Sampler avoiding zero in hierarchical prior?

I’ve been trying to calibrate a complex model, and have broken it down to a piece that I’m not sure I understand. This may be a trivial misunderstanding - I’m certainly new to hierarchical models - but it seems like a strange sampler behavior and I wanted to ask about it here.

I’m comparing the results from using hmc-nuts to sample directly from a (hierarchical) prior to using normal_rng to generate samples. What I’ve found is that for the scale parameter of the normal distribution, the sampled prior doesn’t agree with the generated one - and for some reason the sampled prior avoids zero.

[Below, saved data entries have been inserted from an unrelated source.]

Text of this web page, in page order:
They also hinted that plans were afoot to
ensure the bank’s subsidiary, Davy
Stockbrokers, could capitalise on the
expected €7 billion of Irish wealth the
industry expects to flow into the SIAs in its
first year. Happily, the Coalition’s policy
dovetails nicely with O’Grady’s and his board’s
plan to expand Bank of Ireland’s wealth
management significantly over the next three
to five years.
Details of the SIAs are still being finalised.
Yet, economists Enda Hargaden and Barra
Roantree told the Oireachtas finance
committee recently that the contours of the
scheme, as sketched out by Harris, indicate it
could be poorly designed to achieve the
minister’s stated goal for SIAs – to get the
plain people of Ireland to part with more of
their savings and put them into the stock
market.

Here’s the minimal working example:

parameters {
  real<lower=0> sigma_bar;
  real<lower=0> sigma_sig;
  real<lower=0> sigma;  

model {
  sigma_bar ~ normal(0.5,0.5);
  sigma_sig ~ normal(0.5,0.5);
  sigma ~ normal(sigma_bar,sigma_sig); 

generated quantities {
 real<lower=0> s_bar;
 real<lower=0> s_sig;
 real<lower=0> s;
s_bar = -1;
s_sig = -1;
s = -1;
while(s_bar <0)
 s_bar = normal_rng(0.5,0.5);
while(s_sig < 0)
 s_sig = normal_rng(0.5,0.5);
while(s < 0)
 s = normal_rng(s_bar,s_sig);

I’d appreciate any help anyone can give on this - is this sampler behavior expected? If this is a problem, is there a way to avoid it? Am I correct in assuming that the two methods should give the same distribution?

(I’m running 4 chains of 1e7 samples to get this.)

I don’t see anything with your model that would cause this and you are right that this is disconcerting. Could you open an issue here:

If you would like to contribute (we love it when people contribute) it would be helpful to see this compared to what you get using an RNG from R or Python and the density calculation from another source (e.g. dnorm).

Since the amount of mass truncated away is not a constant when the mean and / or standard deviation of a normal distribution is not fixed, you have to explicitly truncate with

  sigma ~ normal(sigma_bar,sigma_sig) T[0,]; 

or adjust target yourself with normal_lccdf(0 | sigma_bar, sigma_sig). When you do that, the posterior distribution of the parameters is conceptually the same as the things you generate in the generated quantities block, but you get a bunch of intractable divergences.

@bgoodri - thanks, this has significantly improved the situation. When I truncate all the variables with T[0,]; the result is significantly less biased. Is this likely to be an issue with all hierarchical models with truncated priors? I certainly never saw this explicitly done in an example.

I don’t actually seem to be getting any divergences (or at least not any warnings about them…). But there is still an issue with the region near zero.

The reason this came up was that I was trying to perform the Cook-Gelman-Rubin 2006 calibration on a hierarchical model with truncated priors, like this one. What I found was that I often got a bias where the “true” value was significantly below the confidence intervals - my generated values could be near zero, but the inferred values almost never were.

@sakrejda - given the truncation improvement, think it is still worth opening an issue?

Yes please, it’s definitely worth looking in to and you have a good example. The sampler should be doing better than this, it’s not like you’re looking too close to 0 here.

Glad Ben had an answer—I missed it exactly because we recommend these kinds of priors (with fixed parameters). I think this issue is mentioned in our discussion of these priors but only indirectly (i.e.-we say it’s ok to do this without truncation b/c the parameters are fixed but we could be clearer).

@sakrejda - added it!

It also seems that once you have some priors that are not fixed, you need to truncate everything - even with fixed values!

I was pretty confused by this, and I’ll go through the handbook and see if there are some examples that I based my code on where these truncations are not put into place explicitly. It seems like a very natural thing to have happen whenever you try to fit the hierarchical variance.

Thanks for filing the issue, I’ll look into it.

I agree that the other issue, figuring out when you need explicit truncation, is confusing and we should find a way to make it clearer for users. The only reason you don’t need explicit truncation is if the parameters are fixed s.t. the truncation only introduces a constant… if you can find misleading examples in the manual you could also add those to the running issue we have for the Stan manual.

And even if you do not need explicit truncation to get the samples, if you are using bridge sampling to estimate something like the marginal likelihood afterward, then you need to have done the truncation explicitly to get that right. Of course, in that scenario you have to be doing target += rather than ~ anyway.